I have this problem:

Eve is trying to break an RSA mssage which she knows is based on the modulus n = 3454039
Suppose she discovers that the primes p,q giving n = pq sum to 4880
Knowing that the encrypting exponent is e = 151
help her compute the decrypting exponent d. also, help her reconstruct the primes p,q giving n=pq

so my first problem is how do factor out n?
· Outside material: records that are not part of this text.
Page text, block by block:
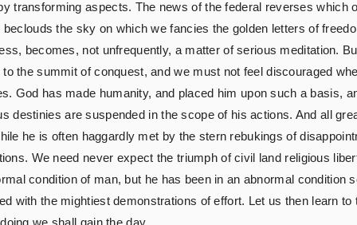
transforming aspects. The news of the federal reverses which
the sky on which we fancies the golden letters of
becomes, not unfrequently, a matter of serious meditation.
the summit of conquest, and we must not feel discouraged
God has made humanity, and placed him upon such a basis,
destinies are suspended in the scope of his actions. And all
he is often haggardly met by the stern rebukings of
We need never expect the triumph of civil land religious
condition of man, but he has been in an abnormal condition
with the mightiest demonstrations of effort. Let us then learn
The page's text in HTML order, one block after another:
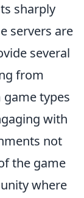
sharply
servers are
several
from
types
with
not
the game
where
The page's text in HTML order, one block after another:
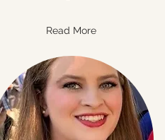
Read More
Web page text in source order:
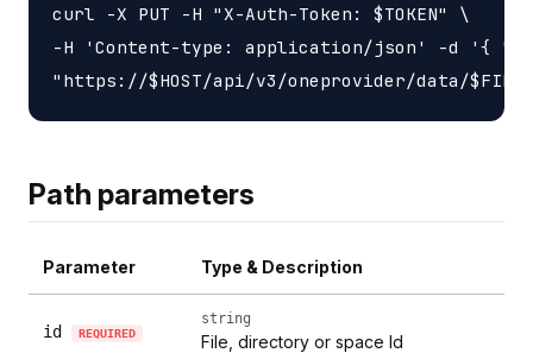
curl -X PUT -H "X-Auth-Token: $TOKEN" \
-H 'Content-type: application/json' -d '{
Path parameters
Parameter Type & Description
id REQUIRED
string
File, directory or space Id
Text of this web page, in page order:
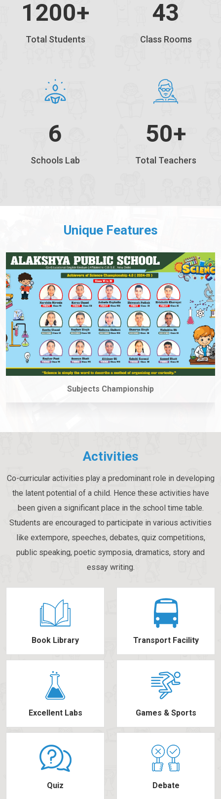
1200+
Total Students
43
Class Rooms
6
Schools Lab
50+
Total Teachers
Unique Features
coding
Activities
Co-curricular activities play a predominant role in developing
the latent potential of a child. Hence these activities have
been given a significant place in the school time table.
Students are encouraged to participate in various activities
like extempore, speeches, debates, quiz competitions,
public speaking, poetic symposia, dramatics, story and
essay writing.
Book Library Transport Facility
Excellent Labs Games & Sports
Quiz Debate
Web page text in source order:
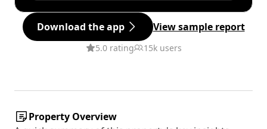
Download the app View sample report
5.0 rating 15k users
Property Overview
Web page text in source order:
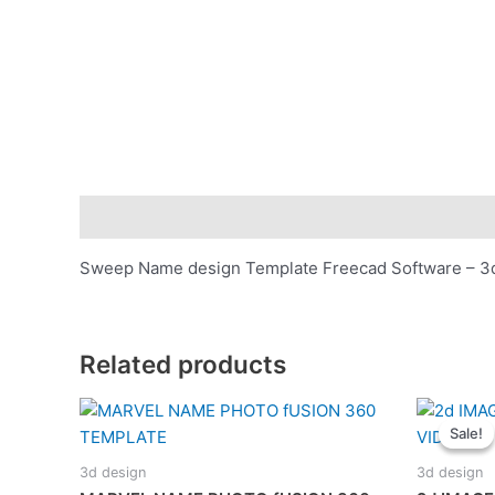
Sweep Name design Template Freecad Software –
Related products
3d design
Sale!
Sale!
3d design
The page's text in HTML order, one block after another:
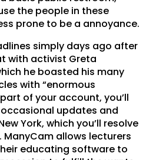
the people in these
prone to be a annoyance.
simply days ago after
with activist Greta
he boasted his many
with “enormous
of your account, you’ll
updates and
York, which you’ll resolve
allows lecturers
educating software to
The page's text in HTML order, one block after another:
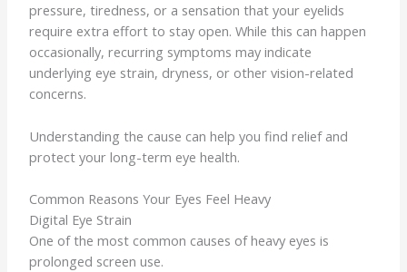
pressure, tiredness, or a sensation that your eyelids
require extra effort to stay open. While this can happen
occasionally, recurring symptoms may indicate
underlying eye strain, dryness, or other vision-related
concerns.
Understanding the cause can help you find relief and
protect your long-term eye health.
Common Reasons Your Eyes Feel Heavy
Digital Eye Strain
One of the most common causes of heavy eyes is
prolonged screen use.
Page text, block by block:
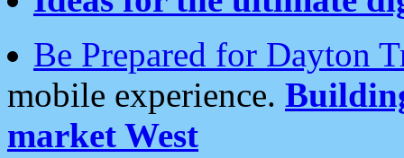
Be Prepared for Dayton
mobile experience.
market West
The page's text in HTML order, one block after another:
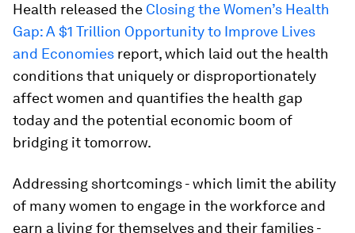
Health released the Closing the Women’s Health
Gap: A $1 Trillion Opportunity to Improve Lives
and Economies report, which laid out the health
conditions that uniquely or disproportionately
affect women and quantifies the health gap
today and the potential economic boom of
bridging it tomorrow.
Addressing shortcomings - which limit the ability
of many women to engage in the workforce and
earn a living for themselves and their families -
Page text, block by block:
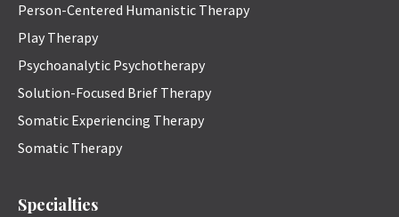
Person-Centered Humanistic Therapy
Play Therapy
Psychoanalytic Psychotherapy
Solution-Focused Brief Therapy
Somatic Experiencing Therapy
Somatic Therapy
Specialties
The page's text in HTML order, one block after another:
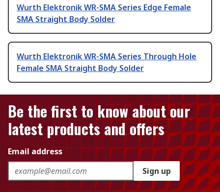
Wurth Elektronik WR-SMA Series Edge Female
SMA Straight Body Solder
Wurth Elektronik WR-SMA Series Through Hole
Female SMA Straight Body Solder
Be the first to know about our
latest products and offers
Email address
Sign up
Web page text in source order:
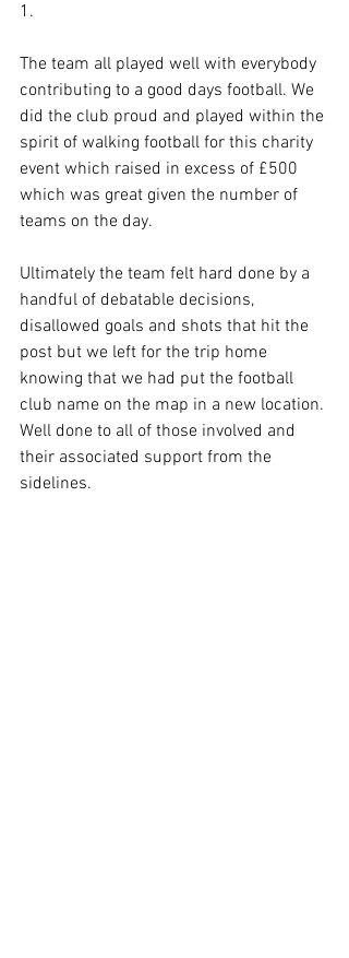
1.
The team all played well with everybody
contributing to a good days football. We
did the club proud and played within the
spirit of walking football for this charity
event which raised in excess of £500
which was great given the number of
teams on the day.
Ultimately the team felt hard done by a
handful of debatable decisions,
disallowed goals and shots that hit the
post but we left for the trip home
knowing that we had put the football
club name on the map in a new location.
Well done to all of those involved and
their associated support from the
sidelines.
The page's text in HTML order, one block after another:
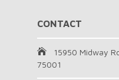
CONTACT
15950 Midway
75001
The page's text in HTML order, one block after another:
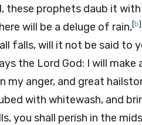
these prophets daub it
will be a deluge of rain,[b]
falls, will it not be said to
the Lord God: I will
my anger, and great
with whitewash, and
you shall perish in the
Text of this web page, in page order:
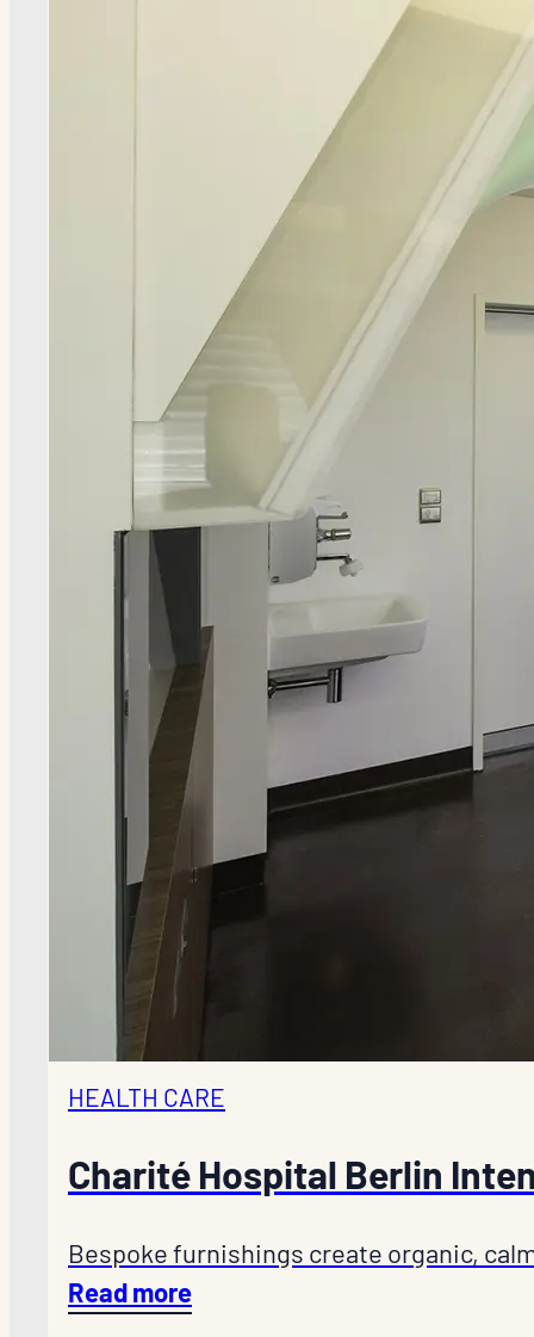
HEALTH CARE
Charité Hospital Berlin
Bespoke furnishings create organic,
Read more
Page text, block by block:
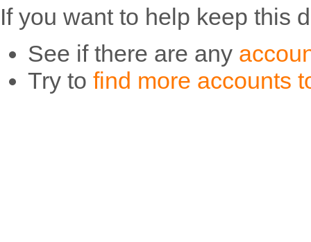
If you want to help keep this
See if there are any
Try to find more accounts
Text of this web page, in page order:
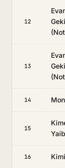
12
13
14
15
16
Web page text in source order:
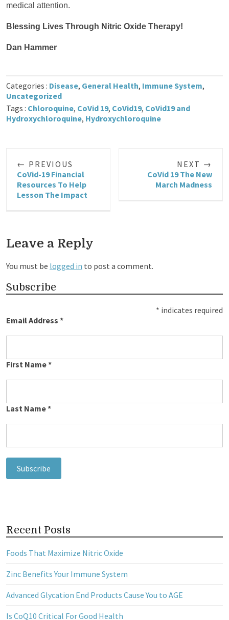
medical attention.
Blessing Lives Through Nitric Oxide Therapy!
Dan Hammer
Categories : Disease, General Health, Immune System,
Uncategorized
Tags : Chloroquine, CoVid 19, CoVid19, CoVid19 and
Hydroxychloroquine, Hydroxychloroquine
← PREVIOUS
CoVid-19 Financial
Resources To Help
Lesson The Impact
NEXT →
CoVid 19 The New
March Madness
Leave a Reply
You must be logged in to post a comment.
Subscribe
* indicates required
Email Address *
First Name*
Last Name*
Recent Posts
Foods That Maximize Nitric Oxide
Zinc Benefits Your Immune System
Advanced Glycation End Products Cause You to AGE
Is CoQ10 Critical For Good Health
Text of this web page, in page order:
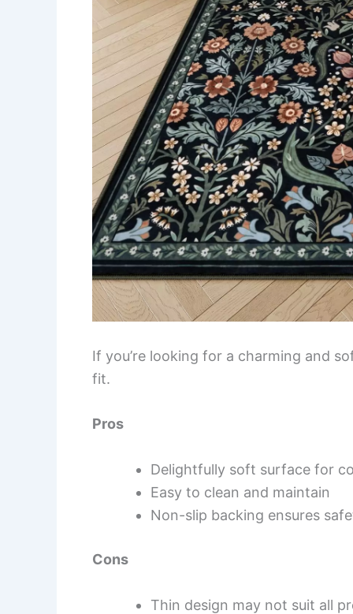
If you’re looking for a charming and
fit.
Pros
Delightfully soft surface for
Easy to clean and maintain
Non-slip backing ensures
Cons
Thin design may not suit all
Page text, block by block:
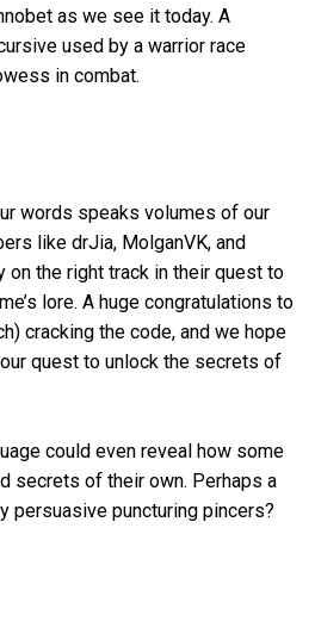
as we see it today. A
used by a warrior race
in combat.
words speaks volumes of our
like drJia, MolganVK, and
on the right track in their quest to
lore. A huge congratulations to
cracking the code, and we hope
quest to unlock the secrets of
could even reveal how some
secrets of their own. Perhaps a
persuasive puncturing pincers?
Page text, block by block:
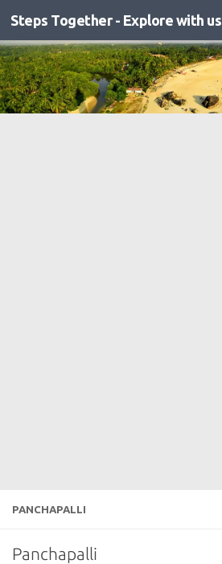
Skip to content
Steps Together - Explore with us
PANCHAPALLI
Panchapalli
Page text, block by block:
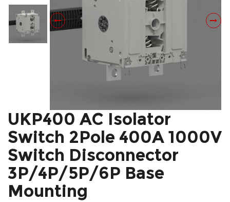
UKP400 AC Isolator
Switch 2Pole 400A 1000V
Switch Disconnector
3P/4P/5P/6P Base
Mounting
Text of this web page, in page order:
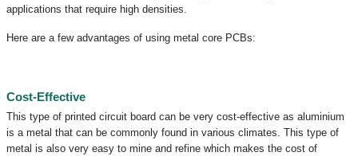
applications that require high densities.
Here are a few advantages of using metal core PCBs:
Cost-Effective
This type of printed circuit board can be very cost-effective as aluminium
is a metal that can be commonly found in various climates. This type of
metal is also very easy to mine and refine which makes the cost of
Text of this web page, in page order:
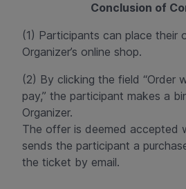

Is there a trick to it considering that p and q sum to 4880? Then after I factor n, I compute the Euler phi function of n to compute the decrypting exponent through d*e = 1 mod phi(n) right?

2. ## Factoring Trick

I don't remember the exact details of RSA, but consider:

$\displaystyle pq=3454039$ and $\displaystyle q=4880-p$, so $\displaystyle p(4880-p)=3454039$, ergo $\displaystyle p^2-4880p+3454039=0$ . This is quadratic with $\displaystyle p,q$ the roots, can you take it from there?

3. Originally Posted by dlbsd
I have this problem:

Eve is trying to break an RSA mssage which she knows is based on the modulus n = 3454039
Suppose she discovers that the primes p,q giving n = pq sum to 4880
Knowing that the encrypting exponent is e = 151
help her compute the decrypting exponent d. also, help her reconstruct the primes p,q giving n=pq

so my first problem is how do factor out n? Is there a trick to it considering that p and q sum to 4880? Then after I factor n, I compute the Euler phi function of n to compute the decrypting exponent through d*e = 1 mod phi(n) right?
It appears as if you were given all of the information necessary to understand the RSA system. Not to burden you, but could you state the basic function of the RSA method. This is for my own review, plus it may assist you.
Along with that, do you have the actual message that Eve is attempting to de-crypt?

What we know:
n = 3454039 = p*q
p+q = 4880
e = 151
plus
(p-1)(q-1) = pq -p -q +1 = phi(n)